Art. 10. Cuando un ciudadano colombiano muera sin dejar herederos conocidos, ó ejecutores testamentarios, las autoridades neerlandesas encargadas por las leyes de la Colonia de la administracion de la sucesion, darán aviso de lo ocurrido á los funcionarios consulares á fin de que trasmitan á los interesados los informes necesarios.
Art. 11. Los Cónsules generales, Cónsules, Vicecónsules y Agentes consulares de Colombia, en su calidad de táles y hasta donde lo permita la Legislacion colombiana, tienen derecho á ser nombrados árbitros en las diferencias que puedan suscitarse entre los Capitanes y las tripulaciones de buques colombianos ; y esto sin la intervencion de las autoridades locales ; á no ser que la conducta del Capitan ó la de la tripulacion sea de carácter tal que turbe el órden y la tranquilidad del pais, ó que los Cónsules generales, Cónsules, Vicecónsules y Agentes consulares soliciten el auxilio de dichas autoridades para ejecutar sus decisiones ó para mantener su autoridad.
Es, no obstante, entendido que este juicio ó arbitraje especial no privará á las partes en el litigio del derecho de apelar, á su regreso, á las autoridades judiciales de su propio pais, cuando la Legislacion de este último les reconozca tal derecho.

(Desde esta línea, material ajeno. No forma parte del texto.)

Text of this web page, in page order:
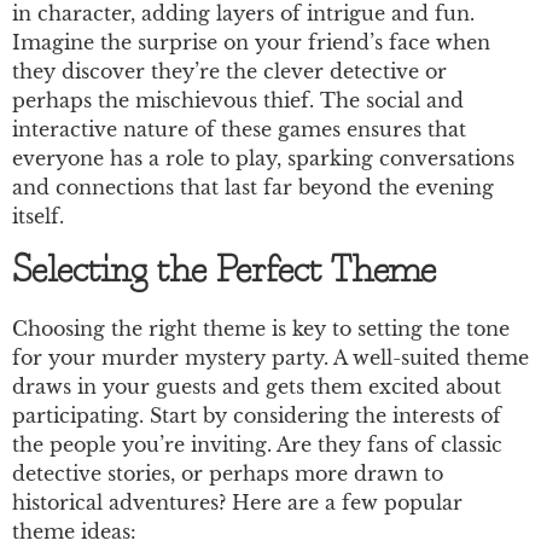
in character, adding layers of intrigue and fun.
Imagine the surprise on your friend’s face when
they discover they’re the clever detective or
perhaps the mischievous thief. The social and
interactive nature of these games ensures that
everyone has a role to play, sparking conversations
and connections that last far beyond the evening
itself.
Selecting the Perfect Theme
Choosing the right theme is key to setting the tone
for your murder mystery party. A well-suited theme
draws in your guests and gets them excited about
participating. Start by considering the interests of
the people you’re inviting. Are they fans of classic
detective stories, or perhaps more drawn to
historical adventures? Here are a few popular
theme ideas:
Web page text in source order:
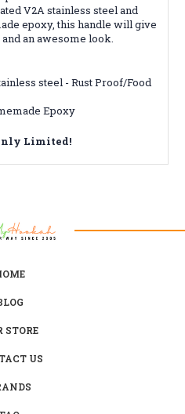
V2A stainless steel and
epoxy, this handle will give
an awesome look.
steel - Rust Proof/Food
Epoxy
Limited!
STORE
US
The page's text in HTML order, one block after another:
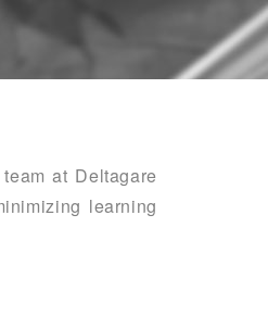
at Deltagare
learning
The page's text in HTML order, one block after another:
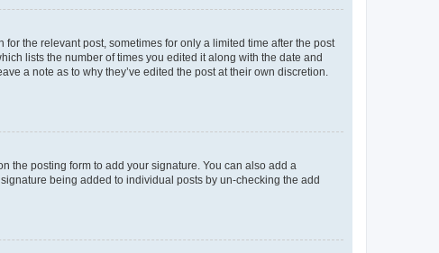
the relevant post, sometimes for only a limited time after the post
lists the number of times you edited it along with the date and
a note as to why they’ve edited the post at their own discretion.
the posting form to add your signature. You can also add a
being added to individual posts by un-checking the add
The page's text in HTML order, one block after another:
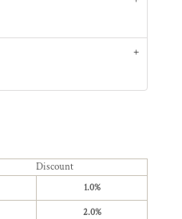
Discount
1.0%
2.0%

Art. 12. Los Cónsules generales, Cónsules, Vicecónsules y Agentes consulares que no son súbditos de los Paises Bajos, que al momento de su nombramiento no están establecidos como vecinos en el Reino de los Paises Bajos ó en sus colonias, y que no ejerzan ningun oficio, profesion ó comercio, fuera de sus funciones consulares, estarán exentos de alojamiento militar, de impuestos personales y tambien de todos los impuestos públicos ó municipales que sean considerados como de naturaleza personal, siempre que en Colombia se concedan los mismos favores á los Cónsules generales, Cónsules y Vicecónsules de los Paises Bajos. Esta exencion no puede jamas extenderse á los derechos de Aduana ó á otros impuestos indirectos ó reales.

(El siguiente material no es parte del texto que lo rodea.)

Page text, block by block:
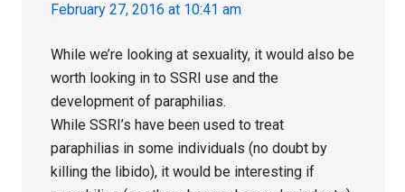
February 27, 2016 at 10:41 am
While we’re looking at sexuality, it would also be
worth looking in to SSRI use and the
development of paraphilias.
While SSRI’s have been used to treat
paraphilias in some individuals (no doubt by
killing the libido), it would be interesting if
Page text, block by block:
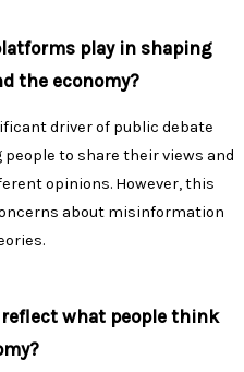
play in shaping
the economy?
driver of public debate
to share their views and
opinions. However, this
about misinformation
what people think
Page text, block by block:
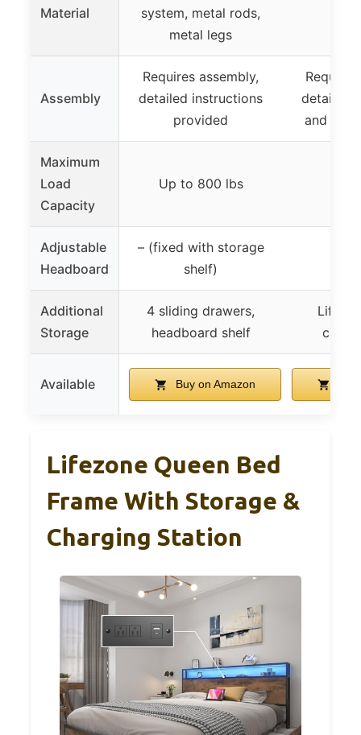
Material
system, metal rods,
metal legs
Assembly
Requires assembly,
detailed instructions
provided
detailed
and
Maximum
Load
Capacity
Up to 800 lbs
Adjustable
Headboard
– (fixed with storage
shelf)
Additional
Storage
4 sliding drawers,
headboard shelf
Lift-
Available Buy on Amazon
Lifezone Queen Bed
Frame With Storage &
Charging Station
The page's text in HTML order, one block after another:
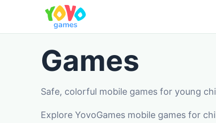
Games
Safe, colorful mobile games for young
Explore YovoGames mobile games for
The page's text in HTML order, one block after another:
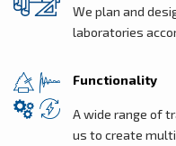
We plan and
laboratories
Functionality
A wide range of
us to create
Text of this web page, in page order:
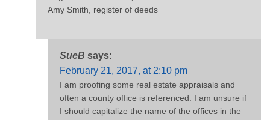
Amy Smith, register of deeds
SueB says:
February 21, 2017, at 2:10 pm
I am proofing some real estate appraisals and
often a county office is referenced. I am unsure if
I should capitalize the name of the offices in the
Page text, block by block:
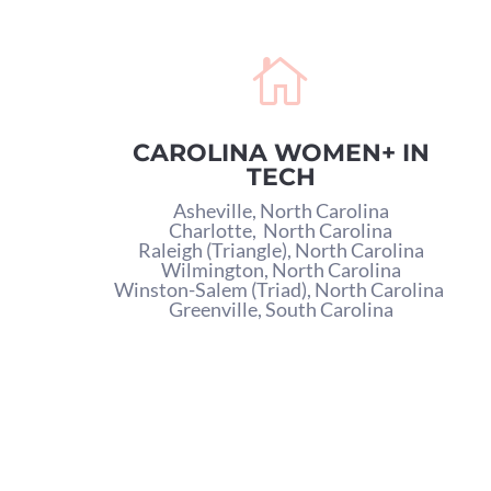

CAROLINA WOMEN+ IN
TECH
Asheville, North Carolina
Charlotte, North Carolina
Raleigh (Triangle), North Carolina
Wilmington, North Carolina
Winston-Salem (Triad), North Carolina
Greenville, South Carolina
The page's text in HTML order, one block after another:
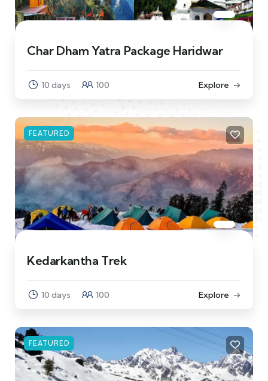
Char Dham Yatra Package Haridwar
10 days 100 Explore
FEATURED
Kedarkantha Trek
10 days 100 Explore
FEATURED
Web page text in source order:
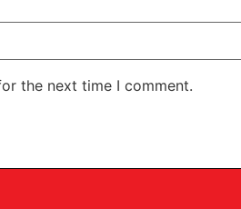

Los Cónsules generales, Cónsules, Vicecónsules ó Agentes consulares que no son naturales ó súbditos reconocidos de los Paises Bajos, pero que juntamente con sus funciones consulares ejercen alguna profesion ó algun comercio, cualquiera que sea, están obligados como los súbditos neerlandeses y demás habitantes, á soportar las cargas y á pagar los impuestos y contribuciones.
Los Cónsules generales, Cónsules, Vicecónsules y Agentes consulares, súbditos de los Paises Bajos, pero á quienes se ha concedido permiso para ejercer funciones consulares conferidas por el Gobierno colombiano, están obligados á pagar los impuestos y contribuciones de cualquiera naturaleza que sean.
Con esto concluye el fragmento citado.